# [DATA TO PROCESS]
◆ ◆ ◆

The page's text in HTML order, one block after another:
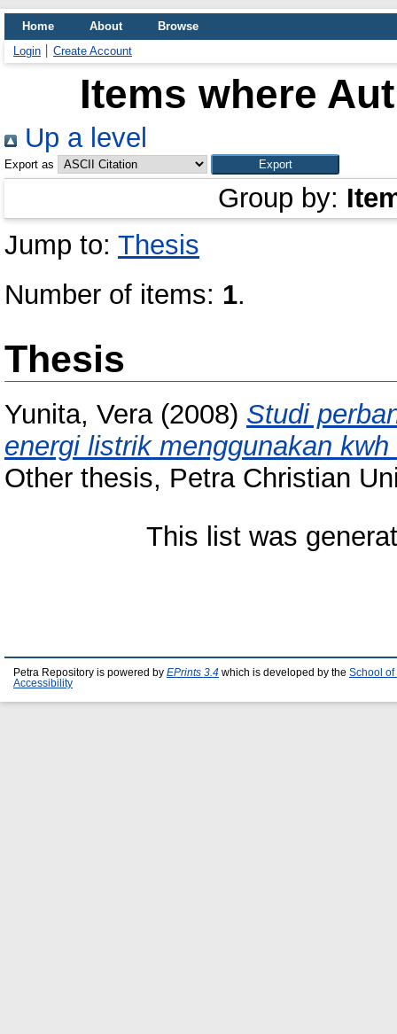
Home About
Browse
Login
Create Account
Items where
Up a level
Export as
Group by:
Jump to: Thesis
Number of items: 1.
Thesis
Yunita, Vera(2008) Studi
energi listrik menggunakan
Other thesis, Petra Christian
This list was
Petra Repository is powered by EPrints 3.4 which is developed by the School of
Accessibility
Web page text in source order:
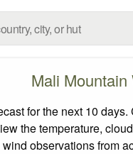
Mali
for the next 10
the temperature,
observations from
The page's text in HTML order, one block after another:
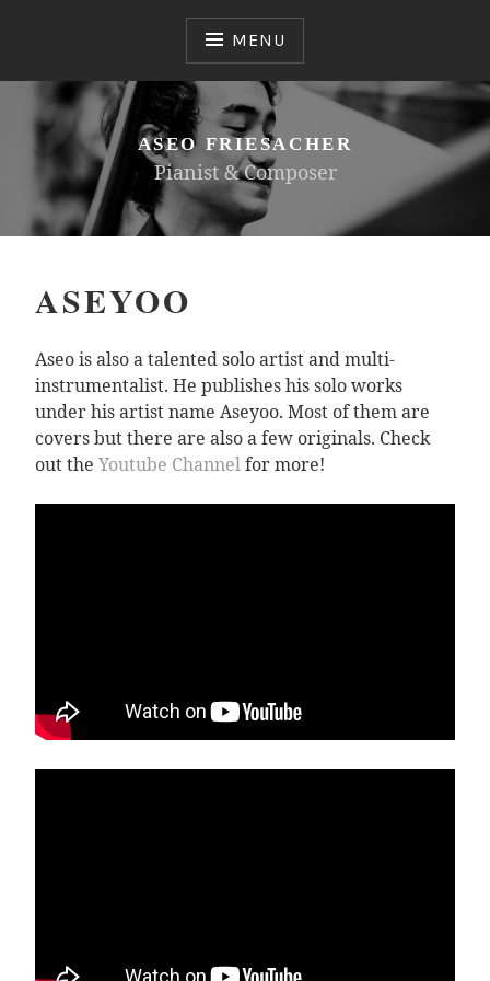
MENU
ASEO FRIESACHER
Pianist & Composer
ASEYOO
Aseo is also a talented solo artist and multi-
instrumentalist. He publishes his solo works
under his artist name Aseyoo. Most of them are
covers but there are also a few originals. Check
out the Youtube Channelfor more!
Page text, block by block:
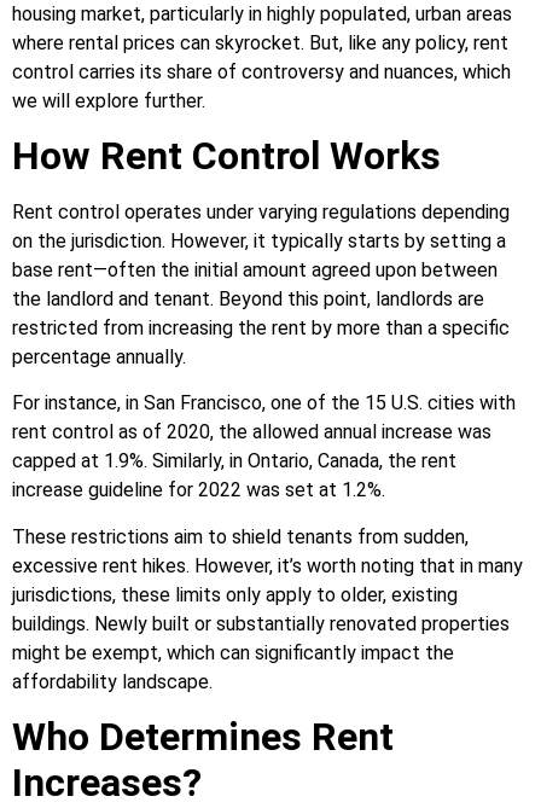
housing market, particularly in highly populated, urban areas
where rental prices can skyrocket. But, like any policy, rent
control carries its share of controversy and nuances, which
we will explore further.
How Rent Control Works
Rent control operates under varying regulations depending
on the jurisdiction. However, it typically starts by setting a
base rent—often the initial amount agreed upon between
the landlord and tenant. Beyond this point, landlords are
restricted from increasing the rent by more than a specific
percentage annually.
For instance, in San Francisco, one of the 15 U.S. cities with
rent control as of 2020, the allowed annual increase was
capped at 1.9%. Similarly, in Ontario, Canada, the rent
increase guideline for 2022 was set at 1.2%.
These restrictions aim to shield tenants from sudden,
excessive rent hikes. However, it’s worth noting that in many
jurisdictions, these limits only apply to older, existing
buildings. Newly built or substantially renovated properties
might be exempt, which can significantly impact the
affordability landscape.
Who Determines Rent
Increases?

◆ ◆ ◆

# [TASK DIRECTIONS]
Note each line of the material holding "text" and copy it out.

# [RESPONSE TO THIS EXERCISE]
The page's text in HTML order, one block after another:
Web page text in source order:
The page's text in HTML order, one block after another:
Page text, block by block:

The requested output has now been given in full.